Arise Church Responds by... Not Responding
Arise Church does the completely expected thing and ignores reality
First up — thanks to all of you that grabbed a Webworm “Animals” tee.
Apart from a couple of kid’s sizes, they sold out — and thanks to you, $1999 New Zealand dollars (that’s $1842 in Australia, or $1389 US dollars) has gone to Dr Andriy Boyko’s Ukrainian Relief Fund:
Thank you — we did good!
The plan for the next Webworm tee later this year is a “Deranged Bitch” shirt. This of course is based on Bev’s feedback to my coverage of Hillsong Church:
What exactly is my problem? Great question, Bev.
Last week I wrote about New Zealand’s largest megachurch, Arise, and its leader John Cameron.
I’d spent the last six months talking to former interns and staff who spoke of a culture that exploited unpaid interns, while extracting huge amounts of cash from adherents (including interns, who would often pay the church for the privilege).
Before I published that piece, I sent an email to Arise’s leader John Cameron, so he had a chance to respond to the allegations made about him and his church before I hit “send”.
John chose to completely ignore my email. Three days later, I published my newsletter.
With that in mind, I thought I’d share the email I sent him:
I am a journalist and documentary maker who writes for Webworm. I have been working on a story about New Zealand’s Arise Church, talking to a variety of current and former members.
I will soon be publishing a piece about Arise Church, and wanted to run a few key points past you, so you have a chance to comment. My deadline is 6pm tomorrow (Friday NZ time):
1) That Arise Church used unpaid volunteer labour excessively — specifically:
-Some interns came into the office four days a week
-Some interns were expected to lead a ‘lifegroup’: these could go until approximately 9pm, making for a 12+ hour work day.

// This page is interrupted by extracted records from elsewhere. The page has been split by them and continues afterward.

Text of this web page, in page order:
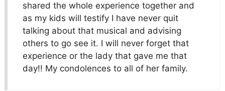
shared the whole experience together and
as my kids will testify I have never quit
talking about that musical and advising
others to go see it. I will never forget that
experience or the lady that gave me that
day!! My condolences to all of her family.
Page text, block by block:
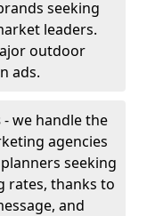
seeking
leaders.
outdoor
ads.
- we handle the
agencies
seeking
rates, thanks to
and
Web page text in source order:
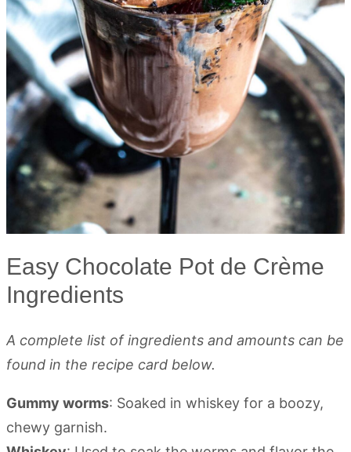
Easy Chocolate Pot de Crème
Ingredients
A complete list of ingredients and amounts can be
found in the recipe card below.
Gummy worms: Soaked in whiskey for a boozy,
chewy garnish.
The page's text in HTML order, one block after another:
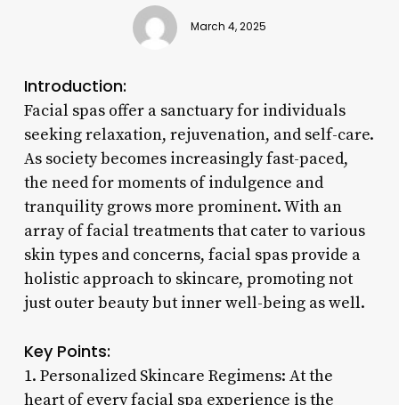
March 4, 2025
Introduction:
Facial spas offer a sanctuary for individuals
seeking relaxation, rejuvenation, and self-care.
As society becomes increasingly fast-paced,
the need for moments of indulgence and
tranquility grows more prominent. With an
array of facial treatments that cater to various
skin types and concerns, facial spas provide a
holistic approach to skincare, promoting not
just outer beauty but inner well-being as well.
Key Points:
1. Personalized Skincare Regimens: At the
heart of every facial spa experience is the
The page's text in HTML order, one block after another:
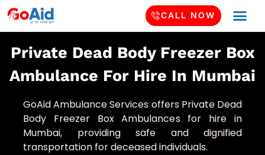
CALL NOW
Private Dead Body Freezer Box
Ambulance For Hire In Mumbai
GoAid Ambulance Services offers Private Dead
Body Freezer Box Ambulances for hire in
Mumbai, providing safe and dignified
transportation for deceased individuals.
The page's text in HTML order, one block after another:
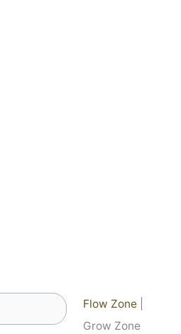
Flow Zone
Grow Zone
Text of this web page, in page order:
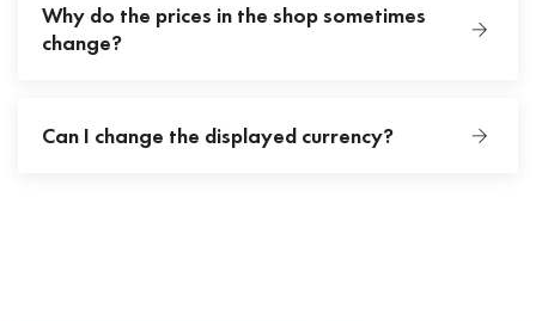
Why do the prices in the shop sometimes
change?
Can I change the displayed currency?
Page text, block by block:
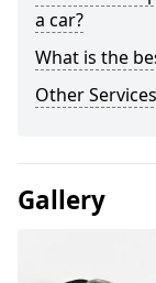
a car?
What is the
Other
Gallery
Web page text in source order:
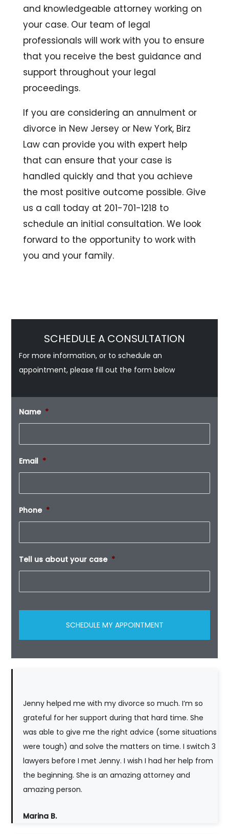
and knowledgeable attorney working on
your case. Our team of legal
professionals will work with you to ensure
that you receive the best guidance and
support throughout your legal
proceedings.
If you are considering an annulment or
divorce in New Jersey or New York, Birz
Law can provide you with expert help
that can ensure that your case is
handled quickly and that you achieve
the most positive outcome possible. Give
us a call today at 201-701-1218 to
schedule an initial consultation. We look
forward to the opportunity to work with
you and your family.
SCHEDULE A CONSULTATION
For more information, or to schedule an
appointment, please fill out the form below
Name *
Email *
Phone *
Tell us about your case *
Jenny helped me with my divorce so much. I’m so
grateful for her support during that hard time. She
was able to give me the right advice (some situations
were tough) and solve the matters on time. I switch 3
lawyers before I met Jenny. I wish I had her help from
the beginning. She is an amazing attorney and
amazing person.
Marina B.
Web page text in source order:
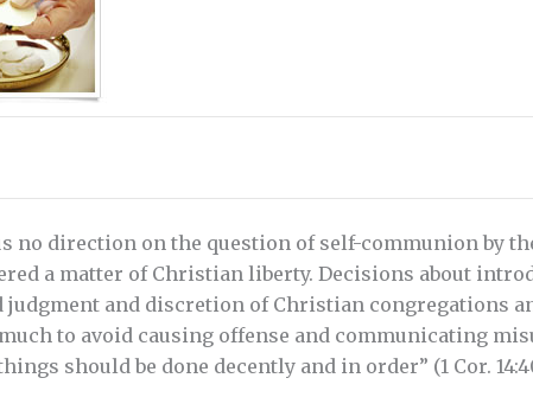
no direction on the question of self-communion by
a matter of Christian liberty. Decisions about
judgment and discretion of Christian congregations
to avoid causing offense and communicating
should be done decently and in order” (1 Cor.

-One night of the week could include a team meeting, which wraps at 9pm.
-Sunday call time is around 7.30am (except for 2-3 weeks cycles which are 4.30am starts to unload trucks for service). Sunday work wraps after the evening service, or if interns pack down: midnight.
-In summary, some interns have been working four days in the office, plus evening events, most nights, plus the Sunday
2) That some interns have had to pay Arise Church in order to take part in internships
3) That unpaid interns have also used by staff as babysitters, nannies, drivers and cleaners
4) That university students have been told, on occasion, to use their course related costs to pay for Arise Church conference tickets
4) That Arise Church did, on occasion, encourage people to donate their student allowances to the church
5) That Arise Church did, on occasion, encourage people to donate house sale proceeds to the church
6) That, on occasion, interns were paid to do two days work a week, but were expected to work full time — a practice that is illegal in New Zealand
7) That Carl Lentz and Brian Houston were guests of past Arise Church conferences
8) That Carl Lentz and Brian Houston have been friends of Arise Church’s lead pastor, John Cameron.

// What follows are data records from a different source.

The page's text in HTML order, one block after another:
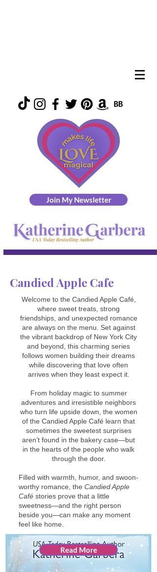
Join My Newsletter
Candied Apple Cafe
Welcome to the Candied Apple Café,
where sweet treats, strong
friendships, and unexpected romance
are always on the menu. Set against
the vibrant backdrop of New York City
and beyond, this charming series
follows women building their dreams
while discovering that love often
arrives when they least expect it.
From holiday magic to summer
adventures and irresistible neighbors
who turn life upside down, the women
of the Candied Apple Café learn that
sometimes the sweetest surprises
aren’t found in the bakery case—but
in the hearts of the people who walk
through the door.
Filled with warmth, humor, and swoon-
worthy romance, the Candied Apple
Café stories prove that a little
sweetness—and the right person
beside you—can make any moment
feel like home.
Read More
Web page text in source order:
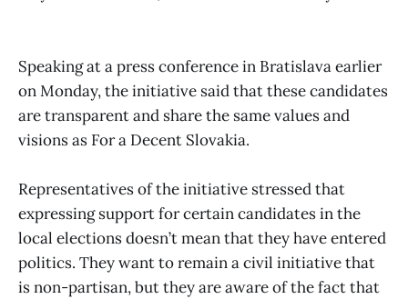
Speaking at a press conference in Bratislava earlier
on Monday, the initiative said that these candidates
are transparent and share the same values and
visions as For a Decent Slovakia.
Representatives of the initiative stressed that
expressing support for certain candidates in the
local elections doesn’t mean that they have entered
politics. They want to remain a civil initiative that
is non-partisan, but they are aware of the fact that
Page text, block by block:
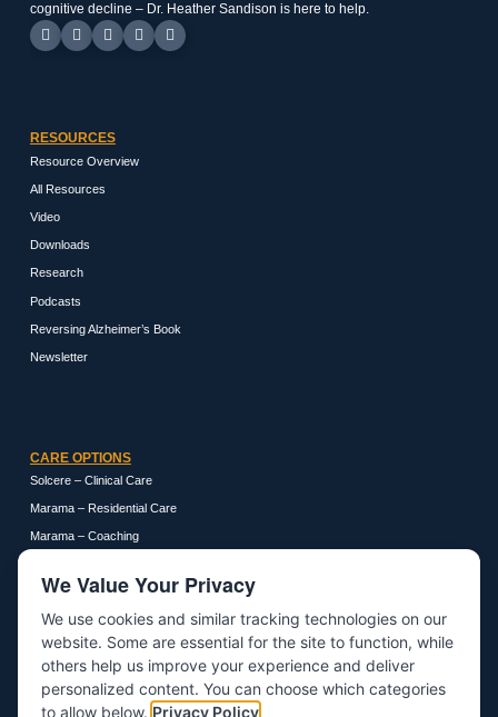
cognitive decline – Dr. Heather Sandison is here to help.
RESOURCES
Resource Overview
All Resources
Video
Downloads
Research
Podcasts
Reversing Alzheimer’s Book
Newsletter
CARE OPTIONS
Solcere – Clinical Care
Marama – Residential Care
Marama – Coaching
GET IN TOUCH
About
Contact
We Value Your Privacy
We use cookies and similar tracking technologies on our
website. Some are essential for the site to function, while
others help us improve your experience and deliver
personalized content. You can choose which categories
to allow below. Privacy Policy
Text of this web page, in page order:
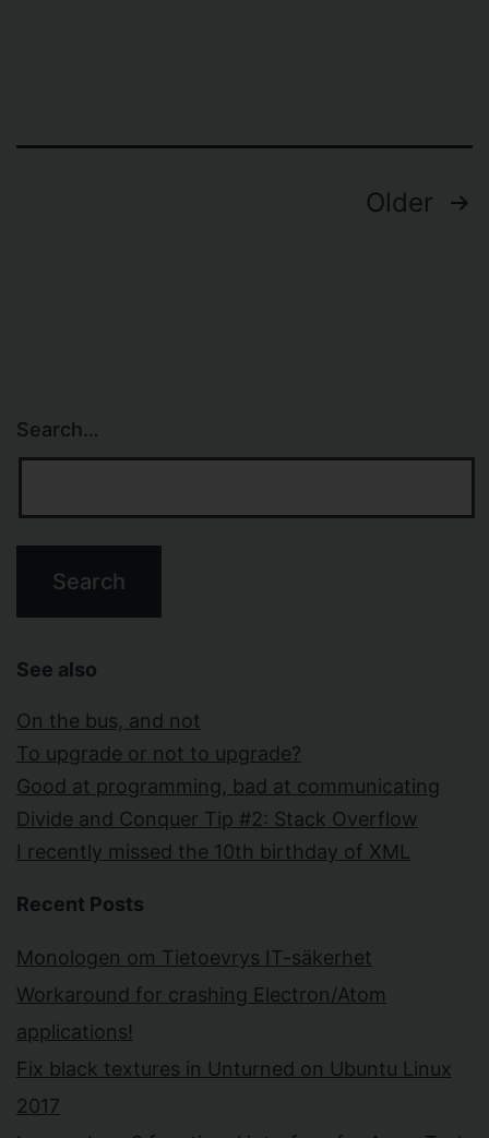
to
Older
Search…
See also
On the bus, and not
To upgrade or not to upgrade?
Good at programming, bad at communicating
Divide and Conquer Tip #2: Stack Overflow
I recently missed the 10th birthday of XML
Recent Posts
Monologen om Tietoevrys IT-säkerhet
Workaround for crashing Electron/Atom
applications!
Fix black textures in Unturned on Ubuntu Linux
2017
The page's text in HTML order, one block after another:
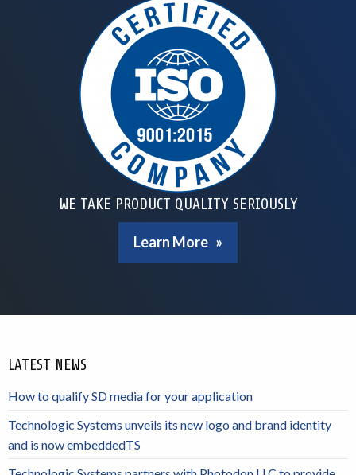
WE TAKE PRODUCT QUALITY SERIOUSLY
Learn More
LATEST NEWS
How to qualify SD media for your application
Technologic Systems unveils its new logo and brand identity
and is now embeddedTS
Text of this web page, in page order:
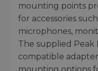
mounting points
for accessories
microphones,
The supplied Peak
compatible
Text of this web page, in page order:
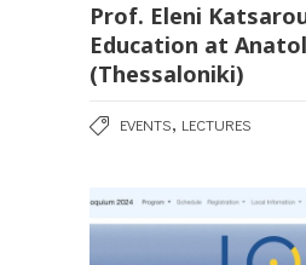
Prof. Eleni
Education at
(Thessaloniki)
EVENTS, LECTURES
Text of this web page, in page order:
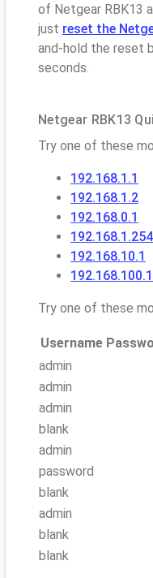
of Netgear RBK13
just reset the
and-hold the reset
seconds.
Netgear RBK13
Try one of these
192.168.1.1
192.168.1.2
192.168.0.1
192.168.1.254
192.168.10.1
192.168.100.1
Try one of these
Username
admin
admin
admin
blank
admin
password
blank
admin
blank
blank
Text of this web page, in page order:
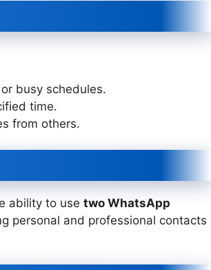
busy schedules.
time.
from others.
ability to use two WhatsApp
personal and professional contacts
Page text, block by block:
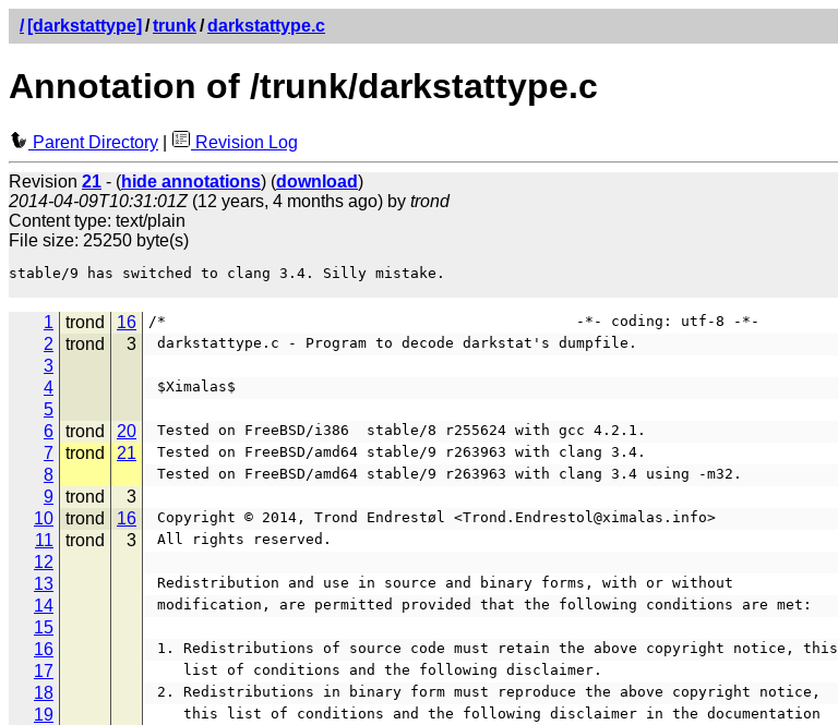
/ [darkstattype] /trunk/darkstattype.c
Annotation of /trunk/darkstattype.c
Parent Directory Revision Log
Revision 21 - (hide annotations) (download)
2014-04-09T10:31:01Z(12 years, 4 months ago) by trond
Content type: text/plain
File size: 25250 byte(s)
stable/9 has switched to clang 3.4. Silly mistake.
1 trond 16 /*                                               -*- coding: utf-8 -*-
2 trond 3 darkstattype.c - Program to decode darkstat's dumpfile.
3
4
$Ximalas$
5
6
trond 20 Tested on FreeBSD/i386  stable/8 r255624 with gcc 4.2.1.
7 trond 21 Tested on FreeBSD/amd64 stable/9 r263963 with clang 3.4.
8 Tested on FreeBSD/amd64 stable/9 r263963 with clang 3.4 using -m32.
9 trond
3
10
trond 16 Copyright © 2014, Trond Endrestøl <Trond.Endrestol@ximalas.info>
11 trond 3 All rights reserved.
12
13
Redistribution and use in source and binary forms, with or without
14 modification, are permitted provided that the following conditions are met:
15
16
1. Redistributions of source code must retain the above copyright notice, this
17
    list of conditions and the following disclaimer.
18 2. Redistributions in binary form must reproduce the above copyright notice,
19
    this list of conditions and the following disclaimer in the documentation

As I said, John Cameron never replied to that. He did post a vague and rambling message to his Instagram after I published my story:
It was empty and meaningless, talking about my piece without talking about it at all. At one point he notes he’s been reading books and listening to podcasts.
John chose to simply ignore the victims in my piece, instead centering the dialogue around — surprise, surprise — himself:
“There’s one thing I am so grateful for: I’m a way better leader now that I was even five years ago.”

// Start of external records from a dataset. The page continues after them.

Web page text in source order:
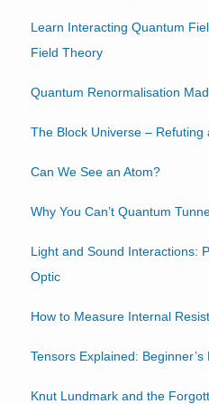
Learn Interacting Quantum
Field Theory
Quantum Renormalisation
The Block Universe – Refuting
Can We See an Atom?
Why You Can’t Quantum
Light and Sound Interactions:
Optic
How to Measure Internal
Tensors Explained:
Knut Lundmark and the
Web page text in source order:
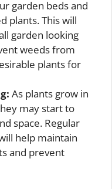
garden beds and
plants. This will
garden looking
weeds from
plants for
As plants grow in
may start to
space. Regular
help maintain
and prevent
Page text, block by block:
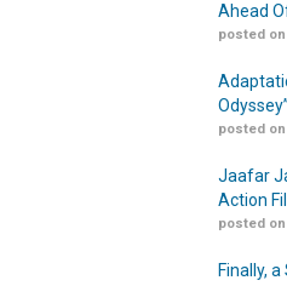
Ahead
posted on
posted on
Jaafar
Action
posted on
Finally,
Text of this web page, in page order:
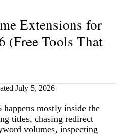
Extensions for
(Free Tools That
July 5, 2026
mostly inside the
titles, chasing redirect
volumes, inspecting
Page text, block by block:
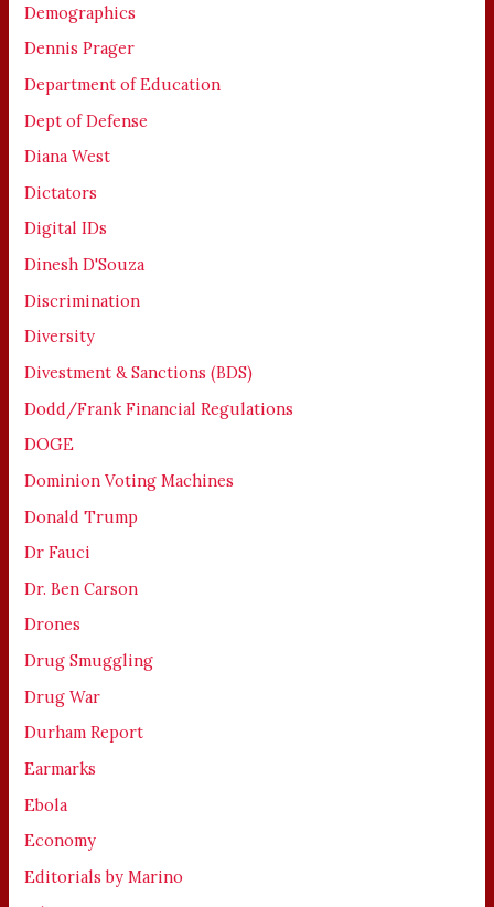
Demographics
Dennis Prager
Department of Education
Dept of Defense
Diana West
Dictators
Digital IDs
Dinesh D'Souza
Discrimination
Diversity
Divestment & Sanctions (BDS)
Dodd/Frank Financial Regulations
DOGE
Dominion Voting Machines
Donald Trump
Dr Fauci
Dr. Ben Carson
Drones
Drug Smuggling
Drug War
Durham Report
Earmarks
Ebola
Economy
Editorials by Marino
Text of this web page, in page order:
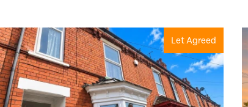
Let Agreed
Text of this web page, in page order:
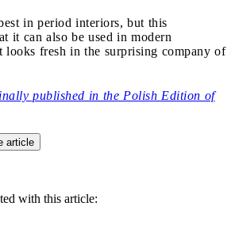
in period interiors, but this
it can also be used in modern
looks fresh in the surprising company of
published in the Polish Edition of
article
with this article:
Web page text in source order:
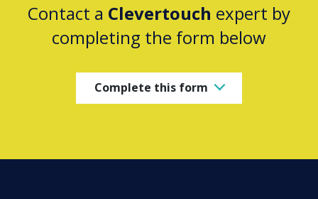
Contact a Clevertouch expert by
completing the form below
Complete this form

What he fails to acknowledge is that some of the people I spoke to attended Arise within the last five years. But details, details.
Underneath, adherents gushed at their pastor’s wise words: “World class leaders”. “Great word.” “Love this.”
John’s wife and fellow pastor Gillian Cameron replied to the outpouring of compliments with an outpouring of emojis. It was a triple threat: Loudly crying face emoji. Red heart emoji. Fire emoji.
I read on: “Such wise words.” “I love your humility.” “So profound.” “Wow, incredible.” “Brilliant thoughts.” “Best post I’ve read in ages.” “You’re an inspiration.”
“This is so great.”
I felt like I’d slipped into a parallel dimension. It’s as if those who spoke out didn’t exist. But then I realised that made perfect sense, because to these people — this church — these victims really don’t exist.
So that’s been Arise’s official response, I suppose. Or as official as we’ve gotten so far.
I’ve also heard from plenty of people who took exception to my reporting of the story. Here’s a tiny example of the types of messages I’ve been getting in my DMs and on Facebook threads:
I also noticed that some people who’d shared my newsletter were getting comments from their friends: “This article is a smokescreen” wrote Kyran — “filled with emotional critiques and anecdotal evidence.”
God forbid anyone dare share their story, Kyran. Try grasping the concept of multiple sources, Kyran.
I also got emails from Arise Church members defending their church.
Most of them used language that basically ignored the experiences victims had shared, putting all those stories down to interns who simply “felt disenfranchised”.
This is a typical email:
“I’m glad you are telling the story of those who have felt disenfranchised from Arise. However you can tell one side without bringing the other side down.
I choose to be a agent for change on the inside where appropriate. I also choose to act as Christ would and lift people up in public while bringing concerns in private.”
These megachurches all desperately want concerns raised in private. They’re banking on it.
“You achieve nothing good by only focusing on the negative.”
That’s true I suppose if “good” is from the perspective of a very powerful, very wealthy church. Not so much so if you’re one of the young interns that’s been sucked in and spat out.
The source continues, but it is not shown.